» Task description
Copy the records exactly, every one of them.

*** Opening of Material for this task ***

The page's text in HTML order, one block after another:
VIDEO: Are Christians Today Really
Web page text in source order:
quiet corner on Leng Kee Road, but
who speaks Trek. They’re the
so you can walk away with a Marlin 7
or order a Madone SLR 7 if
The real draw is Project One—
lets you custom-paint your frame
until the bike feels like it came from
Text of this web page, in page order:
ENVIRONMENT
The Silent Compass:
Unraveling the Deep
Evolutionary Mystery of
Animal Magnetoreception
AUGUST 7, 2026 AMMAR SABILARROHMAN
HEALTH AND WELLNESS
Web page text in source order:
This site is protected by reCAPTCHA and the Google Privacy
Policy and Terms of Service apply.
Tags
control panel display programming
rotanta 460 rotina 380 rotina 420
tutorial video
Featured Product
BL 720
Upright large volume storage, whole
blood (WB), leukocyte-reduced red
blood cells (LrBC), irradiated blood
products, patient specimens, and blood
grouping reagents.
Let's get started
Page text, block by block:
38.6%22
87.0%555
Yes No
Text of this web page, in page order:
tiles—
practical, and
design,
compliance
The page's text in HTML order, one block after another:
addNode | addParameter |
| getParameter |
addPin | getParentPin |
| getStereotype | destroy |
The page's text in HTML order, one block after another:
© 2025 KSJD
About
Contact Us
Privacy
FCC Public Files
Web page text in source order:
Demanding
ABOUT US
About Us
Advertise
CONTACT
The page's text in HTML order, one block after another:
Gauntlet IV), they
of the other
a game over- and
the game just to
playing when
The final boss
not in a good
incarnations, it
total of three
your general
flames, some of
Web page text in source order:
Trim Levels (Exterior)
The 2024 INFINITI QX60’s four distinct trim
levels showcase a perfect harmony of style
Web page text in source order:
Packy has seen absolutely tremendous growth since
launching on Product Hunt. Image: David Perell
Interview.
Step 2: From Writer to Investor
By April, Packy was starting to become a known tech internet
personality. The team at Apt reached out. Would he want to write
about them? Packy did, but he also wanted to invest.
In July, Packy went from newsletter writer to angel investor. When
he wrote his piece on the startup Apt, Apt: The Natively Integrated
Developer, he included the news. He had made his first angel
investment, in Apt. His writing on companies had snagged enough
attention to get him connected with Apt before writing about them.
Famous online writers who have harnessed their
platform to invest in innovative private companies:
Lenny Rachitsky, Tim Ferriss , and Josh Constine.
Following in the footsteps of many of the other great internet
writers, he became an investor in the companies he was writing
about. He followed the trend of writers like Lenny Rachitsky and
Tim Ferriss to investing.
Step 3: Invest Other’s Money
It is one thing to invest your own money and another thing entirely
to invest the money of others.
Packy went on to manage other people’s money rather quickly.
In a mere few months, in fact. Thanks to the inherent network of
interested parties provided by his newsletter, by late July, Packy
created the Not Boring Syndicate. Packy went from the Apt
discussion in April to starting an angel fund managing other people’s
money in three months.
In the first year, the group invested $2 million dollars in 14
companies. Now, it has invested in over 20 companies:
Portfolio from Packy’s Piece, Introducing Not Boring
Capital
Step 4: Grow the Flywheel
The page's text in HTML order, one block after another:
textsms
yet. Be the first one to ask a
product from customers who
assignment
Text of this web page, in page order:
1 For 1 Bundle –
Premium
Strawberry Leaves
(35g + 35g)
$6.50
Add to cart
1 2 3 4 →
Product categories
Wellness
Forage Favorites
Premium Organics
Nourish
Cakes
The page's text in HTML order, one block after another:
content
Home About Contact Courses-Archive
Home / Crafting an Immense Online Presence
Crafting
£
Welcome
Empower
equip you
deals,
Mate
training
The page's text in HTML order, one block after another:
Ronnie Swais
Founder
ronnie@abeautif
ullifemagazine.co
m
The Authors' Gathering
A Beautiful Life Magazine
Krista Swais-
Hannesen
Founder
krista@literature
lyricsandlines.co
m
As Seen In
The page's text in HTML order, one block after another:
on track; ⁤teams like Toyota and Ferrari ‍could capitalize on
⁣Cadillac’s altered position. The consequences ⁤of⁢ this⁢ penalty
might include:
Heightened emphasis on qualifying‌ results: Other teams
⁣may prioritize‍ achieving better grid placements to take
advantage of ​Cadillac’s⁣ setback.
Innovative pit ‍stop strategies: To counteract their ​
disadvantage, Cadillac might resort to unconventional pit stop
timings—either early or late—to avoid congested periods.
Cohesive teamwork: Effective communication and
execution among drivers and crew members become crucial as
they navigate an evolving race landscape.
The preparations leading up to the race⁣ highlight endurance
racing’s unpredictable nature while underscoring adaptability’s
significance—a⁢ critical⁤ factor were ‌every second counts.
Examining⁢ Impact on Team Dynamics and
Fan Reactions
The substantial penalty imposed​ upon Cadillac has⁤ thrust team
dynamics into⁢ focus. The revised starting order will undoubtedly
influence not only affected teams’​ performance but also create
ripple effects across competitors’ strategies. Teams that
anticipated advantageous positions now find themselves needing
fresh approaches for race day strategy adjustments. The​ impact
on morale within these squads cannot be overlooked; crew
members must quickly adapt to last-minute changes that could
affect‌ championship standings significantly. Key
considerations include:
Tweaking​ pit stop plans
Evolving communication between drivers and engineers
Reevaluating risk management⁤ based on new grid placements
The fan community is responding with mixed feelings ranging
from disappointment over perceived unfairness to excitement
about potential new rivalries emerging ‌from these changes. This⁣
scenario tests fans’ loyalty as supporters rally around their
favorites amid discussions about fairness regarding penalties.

*** Close of Material for this task ***

» Finished task
The page's text in HTML order, one block after another:
VIDEO: Are Christians Today Really
Web page text in source order:
quiet corner on Leng Kee Road, but
who speaks Trek. They’re the
so you can walk away with a Marlin 7
or order a Madone SLR 7 if
The real draw is Project One—
lets you custom-paint your frame
until the bike feels like it came from
Text of this web page, in page order:
ENVIRONMENT
The Silent Compass:
Unraveling the Deep
Evolutionary Mystery of
Animal Magnetoreception
AUGUST 7, 2026 AMMAR SABILARROHMAN
HEALTH AND WELLNESS
Web page text in source order:
This site is protected by reCAPTCHA and the Google Privacy
Policy and Terms of Service apply.
Tags
control panel display programming
rotanta 460 rotina 380 rotina 420
tutorial video
Featured Product
BL 720
Upright large volume storage, whole
blood (WB), leukocyte-reduced red
blood cells (LrBC), irradiated blood
products, patient specimens, and blood
grouping reagents.
Let's get started
Page text, block by block:
38.6%22
87.0%555
Yes No
Text of this web page, in page order:
tiles—
practical, and
design,
compliance
The page's text in HTML order, one block after another:
addNode | addParameter |
| getParameter |
addPin | getParentPin |
| getStereotype | destroy |
The page's text in HTML order, one block after another:
© 2025 KSJD
About
Contact Us
Privacy
FCC Public Files
Web page text in source order:
Demanding
ABOUT US
About Us
Advertise
CONTACT
The page's text in HTML order, one block after another:
Gauntlet IV), they
of the other
a game over- and
the game just to
playing when
The final boss
not in a good
incarnations, it
total of three
your general
flames, some of
Web page text in source order:
Trim Levels (Exterior)
The 2024 INFINITI QX60’s four distinct trim
levels showcase a perfect harmony of style
Web page text in source order:
Packy has seen absolutely tremendous growth since
launching on Product Hunt. Image: David Perell
Interview.
Step 2: From Writer to Investor
By April, Packy was starting to become a known tech internet
personality. The team at Apt reached out. Would he want to write
about them? Packy did, but he also wanted to invest.
In July, Packy went from newsletter writer to angel investor. When
he wrote his piece on the startup Apt, Apt: The Natively Integrated
Developer, he included the news. He had made his first angel
investment, in Apt. His writing on companies had snagged enough
attention to get him connected with Apt before writing about them.
Famous online writers who have harnessed their
platform to invest in innovative private companies:
Lenny Rachitsky, Tim Ferriss , and Josh Constine.
Following in the footsteps of many of the other great internet
writers, he became an investor in the companies he was writing
about. He followed the trend of writers like Lenny Rachitsky and
Tim Ferriss to investing.
Step 3: Invest Other’s Money
It is one thing to invest your own money and another thing entirely
to invest the money of others.
Packy went on to manage other people’s money rather quickly.
In a mere few months, in fact. Thanks to the inherent network of
interested parties provided by his newsletter, by late July, Packy
created the Not Boring Syndicate. Packy went from the Apt
discussion in April to starting an angel fund managing other people’s
money in three months.
In the first year, the group invested $2 million dollars in 14
companies. Now, it has invested in over 20 companies:
Portfolio from Packy’s Piece, Introducing Not Boring
Capital
Step 4: Grow the Flywheel
The page's text in HTML order, one block after another:
textsms
yet. Be the first one to ask a
product from customers who
assignment
Text of this web page, in page order:
1 For 1 Bundle –
Premium
Strawberry Leaves
(35g + 35g)
$6.50
Add to cart
1 2 3 4 →
Product categories
Wellness
Forage Favorites
Premium Organics
Nourish
Cakes
The page's text in HTML order, one block after another:
content
Home About Contact Courses-Archive
Home / Crafting an Immense Online Presence
Crafting
£
Welcome
Empower
equip you
deals,
Mate
training
The page's text in HTML order, one block after another:
Ronnie Swais
Founder
ronnie@abeautif
ullifemagazine.co
m
The Authors' Gathering
A Beautiful Life Magazine
Krista Swais-
Hannesen
Founder
krista@literature
lyricsandlines.co
m
As Seen In
The page's text in HTML order, one block after another:
on track; ⁤teams like Toyota and Ferrari ‍could capitalize on
⁣Cadillac’s altered position. The consequences ⁤of⁢ this⁢ penalty
might include:
Heightened emphasis on qualifying‌ results: Other teams
⁣may prioritize‍ achieving better grid placements to take
advantage of ​Cadillac’s⁣ setback.
Innovative pit ‍stop strategies: To counteract their ​
disadvantage, Cadillac might resort to unconventional pit stop
timings—either early or late—to avoid congested periods.
Cohesive teamwork: Effective communication and
execution among drivers and crew members become crucial as
they navigate an evolving race landscape.
The preparations leading up to the race⁣ highlight endurance
racing’s unpredictable nature while underscoring adaptability’s
significance—a⁢ critical⁤ factor were ‌every second counts.
Examining⁢ Impact on Team Dynamics and
Fan Reactions
The substantial penalty imposed​ upon Cadillac has⁤ thrust team
dynamics into⁢ focus. The revised starting order will undoubtedly
influence not only affected teams’​ performance but also create
ripple effects across competitors’ strategies. Teams that
anticipated advantageous positions now find themselves needing
fresh approaches for race day strategy adjustments. The​ impact
on morale within these squads cannot be overlooked; crew
members must quickly adapt to last-minute changes that could
affect‌ championship standings significantly. Key
considerations include:
Tweaking​ pit stop plans
Evolving communication between drivers and engineers
Reevaluating risk management⁤ based on new grid placements
The fan community is responding with mixed feelings ranging
from disappointment over perceived unfairness to excitement
about potential new rivalries emerging ‌from these changes. This⁣
scenario tests fans’ loyalty as supporters rally around their
favorites amid discussions about fairness regarding penalties.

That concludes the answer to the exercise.